Degli altri sei imputati processati insieme ai tre giornalisti di Al Jazeera, due solo stati assolti e quattro sono stati condannati a sette anni. Altri giornalisti sono stati condannati, in contumacia, a 10 anni di carcere, tra cui Sue Turton, Dominic Kane (di nazionalità britannica) e Rena Netjies (olandese). Un osservatore di Amnesty International al processo ha riscontrato numerose irregolarità e una lunga serie di inettitudini. In 12 udienze, la pubblica accusa non è stata in grado di presentare una sola prova concreta che collegasse i giornalisti a un’organizzazione terrorista o che confermasse che gli imputati avessero “falsificato” delle immagini televisive.
La pubblica accusa ha ostacolato le richieste della difesa di riesaminare e contestare le prove a carico, dimostrandosi spesso impreparata e disorganizzata, spesso impegnata a esibire prove irrilevanti.
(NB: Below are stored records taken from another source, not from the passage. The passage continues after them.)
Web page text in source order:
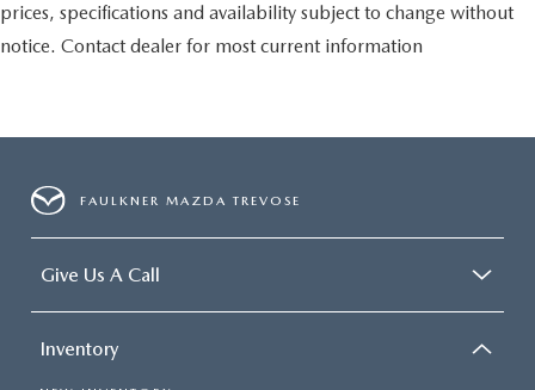
prices, specifications and availability subject to change without
notice. Contact dealer for most current information
FAULKNER MAZDA TREVOSE
Give Us A Call
Inventory
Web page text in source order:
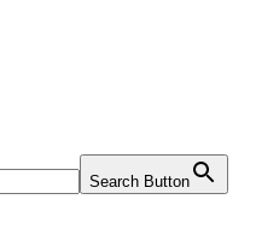
Search Button
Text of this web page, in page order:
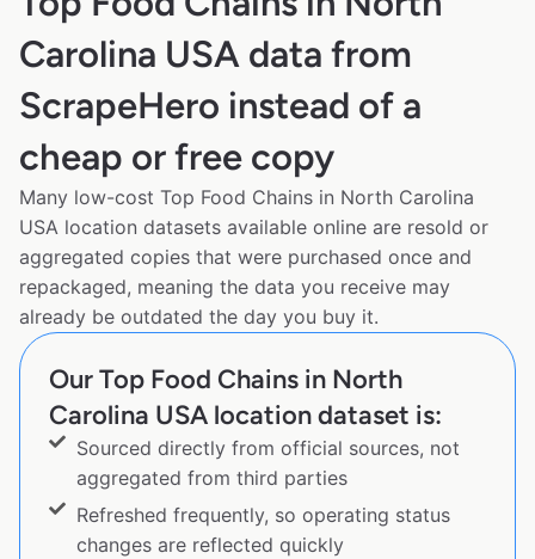
Carolina USA data from
ScrapeHero instead of a
cheap or free copy
Many low-cost Top Food Chains in North Carolina
USA location datasets available online are resold or
aggregated copies that were purchased once and
repackaged, meaning the data you receive may
already be outdated the day you buy it.
Our Top Food Chains in North
Carolina USA location dataset is:
Sourced directly from official sources, not
aggregated from third parties
Refreshed frequently, so operating status
changes are reflected quickly

Le testimonianze contro gli imputati ascoltate in aula sono apparse in contrasto con quelle rese precedentemente per iscritto. Nel corso dei contro-interrogatori, gli esperti hanno dichiarato di non essere in grado confermare se i giornalisti di Al Jazeera avessero falsificato delle immagini o avessero portato con sé materiali non autorizzati.
Insomma, un verdetto aberrante nei confronti di giornalisti giudicati alla stregua di terroristi solo perché il loro lavoro non andava bene alle autorità. Del resto, oggi in Egitto chiunque osi sfidare la narrativa di stato è considerato un bersaglio legittimo.
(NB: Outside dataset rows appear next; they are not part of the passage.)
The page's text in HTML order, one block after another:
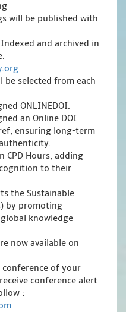
will be published with
and archived in
be selected from each
ONLINEDOI.
an Online DOI
ensuring long-term
CPD Hours, adding
to their
the Sustainable
by promoting
knowledge
now available on
of your
conference alert
:

A rischio non sono solo i giornalisti. Nell’ultimo anno migliaia di persone sono state imprigionate nell’ambito della repressione del dissenso. La pena di morte è stata usata massicciamente: dall’inizio dell’anno 1247 condanne a morte emesse, 247 confermate e 7 precedenti condanne eseguite tramite impiccagione il 16 e il 19 giugno.